▸ **Recorded data**:
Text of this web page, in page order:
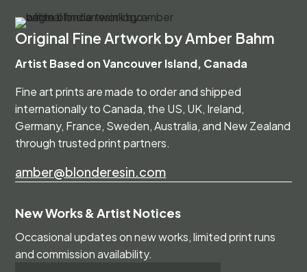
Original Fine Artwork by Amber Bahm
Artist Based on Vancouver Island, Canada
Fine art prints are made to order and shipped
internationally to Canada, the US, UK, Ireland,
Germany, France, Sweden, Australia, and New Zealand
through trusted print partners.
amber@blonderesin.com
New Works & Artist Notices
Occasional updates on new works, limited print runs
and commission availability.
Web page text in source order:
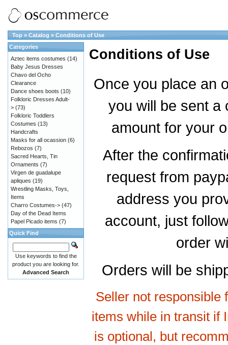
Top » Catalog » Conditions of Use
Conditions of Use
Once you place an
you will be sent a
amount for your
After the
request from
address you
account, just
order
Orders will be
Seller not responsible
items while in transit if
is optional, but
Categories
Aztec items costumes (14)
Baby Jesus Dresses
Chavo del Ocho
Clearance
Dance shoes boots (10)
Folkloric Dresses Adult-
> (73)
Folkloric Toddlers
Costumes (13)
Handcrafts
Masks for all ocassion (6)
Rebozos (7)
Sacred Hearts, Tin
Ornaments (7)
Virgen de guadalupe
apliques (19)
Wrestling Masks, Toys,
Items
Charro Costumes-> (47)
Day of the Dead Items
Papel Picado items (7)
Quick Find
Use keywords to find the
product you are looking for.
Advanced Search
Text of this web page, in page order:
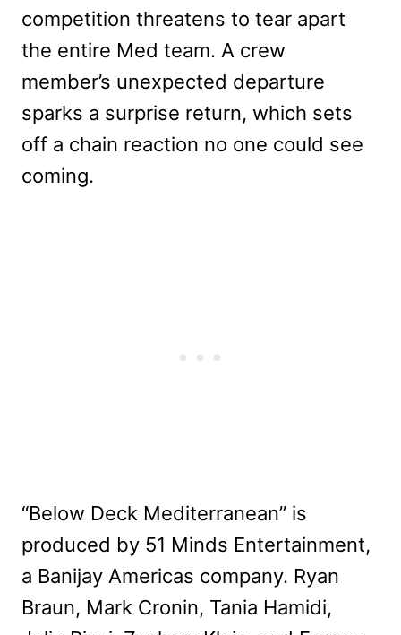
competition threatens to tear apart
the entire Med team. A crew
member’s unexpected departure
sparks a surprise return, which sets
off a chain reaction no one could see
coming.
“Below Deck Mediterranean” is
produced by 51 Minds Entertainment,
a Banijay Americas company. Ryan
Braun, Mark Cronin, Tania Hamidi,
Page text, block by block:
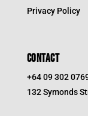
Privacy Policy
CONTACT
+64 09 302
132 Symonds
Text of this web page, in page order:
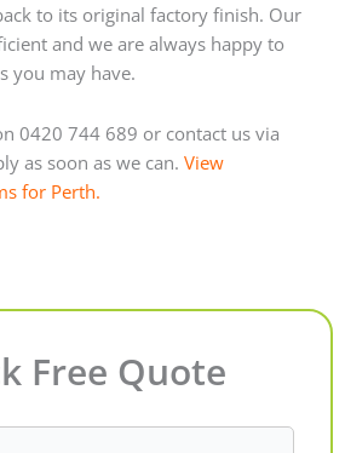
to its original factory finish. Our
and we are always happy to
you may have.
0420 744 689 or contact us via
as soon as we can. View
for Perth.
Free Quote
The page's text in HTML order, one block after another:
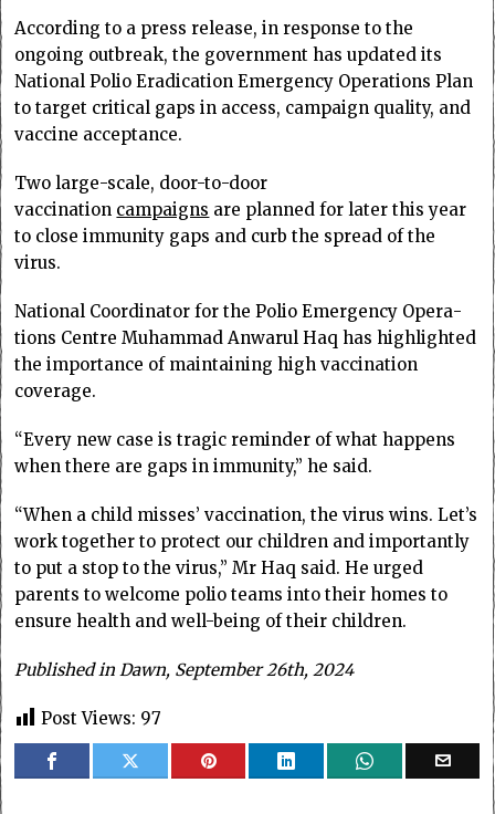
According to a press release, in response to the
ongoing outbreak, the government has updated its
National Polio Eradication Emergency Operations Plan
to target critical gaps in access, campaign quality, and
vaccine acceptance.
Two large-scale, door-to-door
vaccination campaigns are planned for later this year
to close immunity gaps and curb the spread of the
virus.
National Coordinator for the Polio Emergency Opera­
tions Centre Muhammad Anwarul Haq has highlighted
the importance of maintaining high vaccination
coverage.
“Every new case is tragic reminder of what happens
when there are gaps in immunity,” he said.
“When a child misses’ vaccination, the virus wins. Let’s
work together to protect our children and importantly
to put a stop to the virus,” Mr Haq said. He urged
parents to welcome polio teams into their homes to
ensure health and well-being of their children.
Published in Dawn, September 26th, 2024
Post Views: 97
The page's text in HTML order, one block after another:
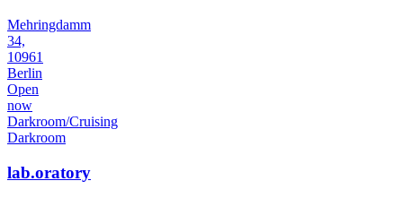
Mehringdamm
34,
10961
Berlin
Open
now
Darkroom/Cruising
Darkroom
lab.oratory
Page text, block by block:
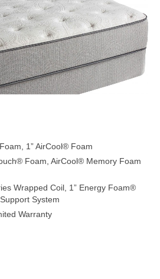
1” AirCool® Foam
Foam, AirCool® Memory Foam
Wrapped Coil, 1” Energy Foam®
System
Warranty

* * *

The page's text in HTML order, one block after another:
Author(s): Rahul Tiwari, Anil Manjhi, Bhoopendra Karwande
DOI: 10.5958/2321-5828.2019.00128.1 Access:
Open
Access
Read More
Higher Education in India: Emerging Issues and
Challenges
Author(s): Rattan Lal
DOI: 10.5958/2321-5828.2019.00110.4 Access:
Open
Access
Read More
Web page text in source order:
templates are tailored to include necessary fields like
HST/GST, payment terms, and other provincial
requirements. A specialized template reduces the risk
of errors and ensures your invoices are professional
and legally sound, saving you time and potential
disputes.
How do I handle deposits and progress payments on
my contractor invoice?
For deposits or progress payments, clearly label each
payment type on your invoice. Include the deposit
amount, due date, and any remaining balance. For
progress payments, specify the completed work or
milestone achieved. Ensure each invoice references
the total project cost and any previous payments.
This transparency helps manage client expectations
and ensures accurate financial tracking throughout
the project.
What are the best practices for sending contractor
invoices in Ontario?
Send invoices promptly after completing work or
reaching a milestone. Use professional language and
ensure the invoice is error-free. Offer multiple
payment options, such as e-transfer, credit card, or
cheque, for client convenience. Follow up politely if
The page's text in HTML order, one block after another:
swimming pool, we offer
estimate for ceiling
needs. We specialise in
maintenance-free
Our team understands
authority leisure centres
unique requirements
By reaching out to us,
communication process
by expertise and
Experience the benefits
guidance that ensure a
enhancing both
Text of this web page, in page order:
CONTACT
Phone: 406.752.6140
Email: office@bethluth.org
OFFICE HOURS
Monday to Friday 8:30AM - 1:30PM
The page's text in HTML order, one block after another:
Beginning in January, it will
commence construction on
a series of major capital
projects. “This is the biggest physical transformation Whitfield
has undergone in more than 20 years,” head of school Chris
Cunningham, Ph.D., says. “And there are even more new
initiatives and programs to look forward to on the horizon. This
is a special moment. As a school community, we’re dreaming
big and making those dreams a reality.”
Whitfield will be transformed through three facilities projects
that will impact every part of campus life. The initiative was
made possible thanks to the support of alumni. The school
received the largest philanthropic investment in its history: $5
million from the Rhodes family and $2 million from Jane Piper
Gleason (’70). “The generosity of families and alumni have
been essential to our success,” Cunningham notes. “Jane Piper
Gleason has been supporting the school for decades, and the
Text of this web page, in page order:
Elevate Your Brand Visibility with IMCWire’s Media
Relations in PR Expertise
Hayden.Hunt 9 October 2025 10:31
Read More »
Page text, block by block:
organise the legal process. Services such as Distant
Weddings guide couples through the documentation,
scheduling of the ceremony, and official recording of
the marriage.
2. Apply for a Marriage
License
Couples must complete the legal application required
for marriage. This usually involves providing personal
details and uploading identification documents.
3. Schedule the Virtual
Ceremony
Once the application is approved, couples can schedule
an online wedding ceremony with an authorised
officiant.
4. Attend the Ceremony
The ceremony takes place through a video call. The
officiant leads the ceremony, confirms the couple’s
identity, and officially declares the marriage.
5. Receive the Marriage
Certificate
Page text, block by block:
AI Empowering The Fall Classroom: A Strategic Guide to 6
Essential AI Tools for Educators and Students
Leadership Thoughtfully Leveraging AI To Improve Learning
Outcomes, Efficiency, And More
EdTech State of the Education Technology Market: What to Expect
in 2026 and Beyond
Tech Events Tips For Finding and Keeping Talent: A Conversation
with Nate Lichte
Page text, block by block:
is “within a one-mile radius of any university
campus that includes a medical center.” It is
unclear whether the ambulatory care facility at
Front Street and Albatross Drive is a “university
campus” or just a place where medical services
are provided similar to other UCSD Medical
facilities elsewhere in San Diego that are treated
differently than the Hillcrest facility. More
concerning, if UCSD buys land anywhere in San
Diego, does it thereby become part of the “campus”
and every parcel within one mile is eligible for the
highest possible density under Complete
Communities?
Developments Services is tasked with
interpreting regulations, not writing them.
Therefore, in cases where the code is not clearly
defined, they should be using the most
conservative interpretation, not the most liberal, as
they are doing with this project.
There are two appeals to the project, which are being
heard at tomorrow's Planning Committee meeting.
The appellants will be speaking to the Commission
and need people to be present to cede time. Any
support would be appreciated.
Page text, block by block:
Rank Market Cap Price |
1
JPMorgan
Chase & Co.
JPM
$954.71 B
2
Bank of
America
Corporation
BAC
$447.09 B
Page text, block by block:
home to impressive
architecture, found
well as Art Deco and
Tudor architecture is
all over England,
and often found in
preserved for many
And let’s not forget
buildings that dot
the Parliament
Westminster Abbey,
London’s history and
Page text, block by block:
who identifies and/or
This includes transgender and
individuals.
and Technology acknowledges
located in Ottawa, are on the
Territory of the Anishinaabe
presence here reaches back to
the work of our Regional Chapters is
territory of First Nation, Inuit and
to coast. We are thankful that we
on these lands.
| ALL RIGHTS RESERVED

==

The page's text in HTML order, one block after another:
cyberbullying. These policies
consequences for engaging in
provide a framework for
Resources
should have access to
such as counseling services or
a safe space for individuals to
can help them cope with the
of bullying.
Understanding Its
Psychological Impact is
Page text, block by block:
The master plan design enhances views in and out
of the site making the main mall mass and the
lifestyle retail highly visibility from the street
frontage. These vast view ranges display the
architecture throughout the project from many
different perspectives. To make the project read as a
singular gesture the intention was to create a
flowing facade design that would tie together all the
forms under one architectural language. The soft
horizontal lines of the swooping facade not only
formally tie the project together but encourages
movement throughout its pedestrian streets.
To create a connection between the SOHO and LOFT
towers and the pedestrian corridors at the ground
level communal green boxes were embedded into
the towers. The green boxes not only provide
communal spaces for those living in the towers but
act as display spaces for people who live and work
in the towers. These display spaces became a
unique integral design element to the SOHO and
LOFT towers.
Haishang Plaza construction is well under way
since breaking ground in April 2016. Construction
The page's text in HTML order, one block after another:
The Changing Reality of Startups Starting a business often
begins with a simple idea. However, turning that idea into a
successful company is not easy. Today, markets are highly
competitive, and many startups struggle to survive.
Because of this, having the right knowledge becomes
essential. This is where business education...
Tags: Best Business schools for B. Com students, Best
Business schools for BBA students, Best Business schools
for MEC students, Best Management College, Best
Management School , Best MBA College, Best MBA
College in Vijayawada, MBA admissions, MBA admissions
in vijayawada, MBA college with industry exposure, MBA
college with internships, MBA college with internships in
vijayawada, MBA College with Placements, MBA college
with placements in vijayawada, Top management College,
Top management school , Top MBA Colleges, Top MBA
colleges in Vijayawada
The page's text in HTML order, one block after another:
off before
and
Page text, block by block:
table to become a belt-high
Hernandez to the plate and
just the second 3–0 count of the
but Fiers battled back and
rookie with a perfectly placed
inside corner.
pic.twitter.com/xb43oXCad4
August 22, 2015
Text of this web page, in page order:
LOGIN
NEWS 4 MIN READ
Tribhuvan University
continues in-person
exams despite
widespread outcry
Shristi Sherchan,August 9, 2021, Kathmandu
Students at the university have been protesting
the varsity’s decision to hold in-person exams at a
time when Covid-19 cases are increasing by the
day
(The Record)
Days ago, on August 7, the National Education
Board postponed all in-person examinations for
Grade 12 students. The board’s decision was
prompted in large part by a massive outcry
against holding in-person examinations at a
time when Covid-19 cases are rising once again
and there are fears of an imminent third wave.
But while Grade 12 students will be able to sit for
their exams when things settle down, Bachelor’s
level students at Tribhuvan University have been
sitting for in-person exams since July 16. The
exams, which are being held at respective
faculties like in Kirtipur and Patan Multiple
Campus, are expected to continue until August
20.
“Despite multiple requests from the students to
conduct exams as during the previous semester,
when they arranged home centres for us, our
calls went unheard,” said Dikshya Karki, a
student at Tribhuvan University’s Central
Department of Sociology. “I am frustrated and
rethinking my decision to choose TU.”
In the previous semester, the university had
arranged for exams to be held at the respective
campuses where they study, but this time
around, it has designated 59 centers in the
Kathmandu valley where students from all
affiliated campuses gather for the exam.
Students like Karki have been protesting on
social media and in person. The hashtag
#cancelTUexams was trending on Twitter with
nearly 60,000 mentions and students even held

▸ **Task item**: Determine how many lines in the records include the word "highly", and reply with that number alone.

▸ **Exercise answer**: 2